Inventors: SCHAEFER; Christopher; (Hattingen, DE) ; DE WELDIGE; Eggert; (Velbert Langenberg, DE)
Applicant:
Name City State Country Type

MASCHINENFABRIK KOPPERN GMBH & CO. KG

Hattingen

DE
Family ID: 1000002579748
Appl. No.: 15/315941
Filed: May 13, 2015
PCT Filed: May 13, 2015
PCT NO: PCT/EP2015/060691
371 Date: December 2, 2016


Current U.S. Class: 1/1
Current CPC Class: C21B 13/0086 20130101; B30B 11/00 20130101; B30B 15/0005 20130101; B30B 15/34 20130101; B30B 15/32 20130101
International Class: C21B 13/00 20060101 C21B013/00; B30B 15/00 20060101 B30B015/00; B30B 15/34 20060101 B30B015/34; B30B 11/00 20060101 B30B011/00; B30B 15/32 20060101 B30B015/32

Foreign Application Data

DateCodeApplication Number
Aug 20, 2014DE10 2014 111 906.1

Claims



1. A hot-briquetting or hot-compacting installation for directly reduced iron, the installation comprising: a first row with at least one roller press supply means for feeding the directly reduced iron to the press for compaction thereby into briquettes; a first cooling conveyor and a second cooling conveyor beneath the row; a material conduit having an upstream end connected to the roller press and receiving briquettes therefrom and having respective first and second downstream ends for delivering the briquettes to the cooling conveyors; and a diverter in the material conduit operable to optionally deliver the material from the roller press to the first cooling conveyor or to the second cooling conveyor.

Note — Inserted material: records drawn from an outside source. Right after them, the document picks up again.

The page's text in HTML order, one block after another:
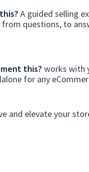
A guided selling
questions, to
this? works with
for any
and elevate your
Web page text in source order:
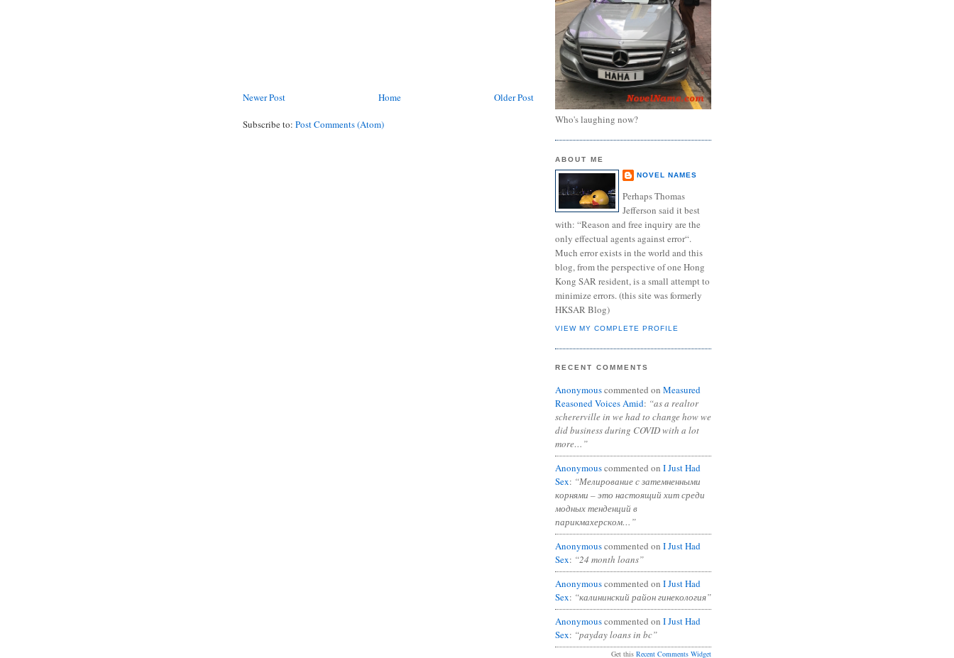
Newer Post Older Post
Home
Subscribe to: Post Comments (Atom) Who's laughing now?
ABOUT ME
NOVEL NAMES
Perhaps Thomas
Jefferson said it best
with: “Reason and free inquiry are the
only effectual agents against error“.
Much error exists in the world and this
blog, from the perspective of one Hong
Kong SAR resident, is a small attempt to
minimize errors. (this site was formerly
HKSAR Blog)
VIEW MY COMPLETE PROFILE
RECENT COMMENTS
Anonymouscommented on Measured
Reasoned Voices Amid: “as a realtor
schererville in we had to change how we
did business during COVID with a lot
more…”
Anonymouscommented on I Just Had
Sex: “Мелирование с затемненными
корнями – это настоящий хит среди
модных тенденций в
парикмахерском…”
Anonymouscommented on I Just Had
Sex: “24 month loans”
Anonymouscommented on I Just Had
Sex: “калининский район гинекология”
Anonymouscommented on I Just Had
Sex: “payday loans in bc”
Get this Recent Comments Widget
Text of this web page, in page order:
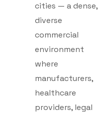
cities — a dense,
diverse
commercial
environment
where
manufacturers,
healthcare
providers, legal

2. The installation defined in claim 1, the installation further comprising: a second row of at least one roller press, the first cooling conveyor being beneath the first press row and the second cooling conveyor beneath the second press row, the diverter being switchable such that the material can be delivered optionally from the roller press of the first press row and/or from the roller press of the second press row to the first cooling conveyor or to the second cooling conveyor.

3. The installation defined in claim 2, wherein the first press row has a plurality of the roller presses in a straight line, and the second press row has a respective plurality of the roller presses in a straight line.

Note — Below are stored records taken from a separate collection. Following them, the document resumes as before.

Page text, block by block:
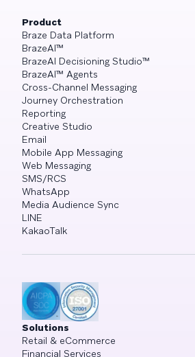
Product
Braze Data Platform
BrazeAI™
BrazeAI Decisioning Studio™
BrazeAI™ Agents
Cross-Channel Messaging
Journey Orchestration
Reporting
Creative Studio
Email
Mobile App Messaging
Web Messaging
SMS/RCS
WhatsApp
Media Audience Sync
LINE
KakaoTalk
Solutions
Retail & eCommerce
Financial Services
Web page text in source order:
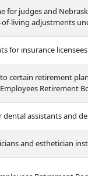
judges and
living adjustments
for insurance licensees
certain retirement
Retirement
dental assistants and
and esthetician
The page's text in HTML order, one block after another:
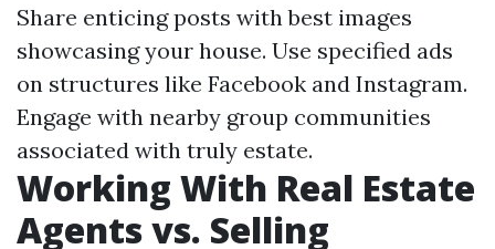
Share enticing posts with best images
showcasing your house. Use specified ads
on structures like Facebook and Instagram.
Engage with nearby group communities
associated with truly estate.
Working With Real Estate
Agents vs. Selling
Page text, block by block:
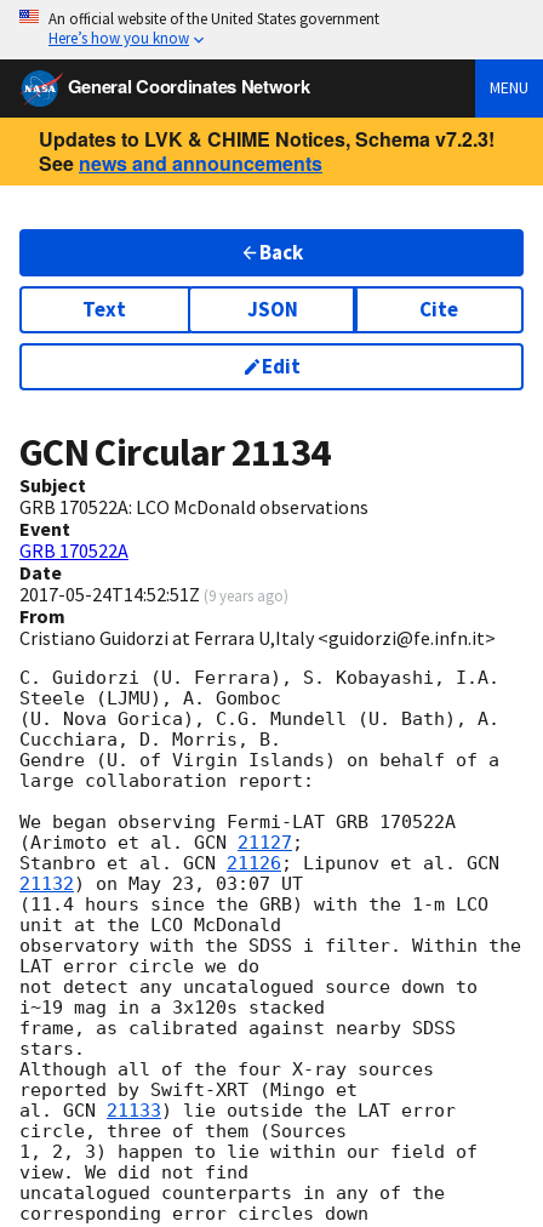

4. The installation defined in claim 3, wherein each roller press of the first press row is laterally adjacent and paired with a respective roller press of the second press row and each roller press from the first press row on the one hand and the respective paired roller press from the second press row on the other hand are connected to respective upstream ends of the material conduit and therethrough to a respective one of the diverters.

5. The installation defined in claim 3, wherein more than two roller presses are connected to a respective one of the diverters.

6. The installation defined claim 2, wherein the cooling conveyors are each designed and adapted to the total capacity of the roller presses such that, during operation, they can each receive and transport the material from all of the presses.

7. The installation defined in claim 1, further comprising: respective screens through which the material conduits pass for separating off fine components are beneath the roller presses; and transport means connected to the screens for conveying the fine components to the roller presses by transport means the diverters being beneath the screens.

8. The installation defined in claim 7, wherein two of the roller presses are associated with at least one respective transport means.

9. The installation defined in claim 8, wherein the transport means is between the roller presses and/or between the cooling conveyors.

10. A hot briquetting installation for directly reduced iron, the installation comprising: a first straight row of first roller presses; a second straight row of second roller presses with each of the second presses laterally adjacent and paired with a respective one of the first presses; supply means for feeding the directly reduced iron from above to the presses for compaction thereby into briquettes; a first cooling conveyor extending horizontally underneath and parallel to the first press row; a second cooling conveyor extending horizontally underneath and parallel to the second press row; a plurality of diverters between the press rows; conduits connecting each of the diverters to at least one of the first presses and one of the second presses for feeding briquettes therefrom to the respective diverter; conduits extending from each of the diverters to both the first and the second conveyors; and control means for switching the diverters from a position feeding briquettes to either the first conveyor or to the second conveyor and for detecting failure of one of the conveyors and switching feed of the briquettes to the other conveyor.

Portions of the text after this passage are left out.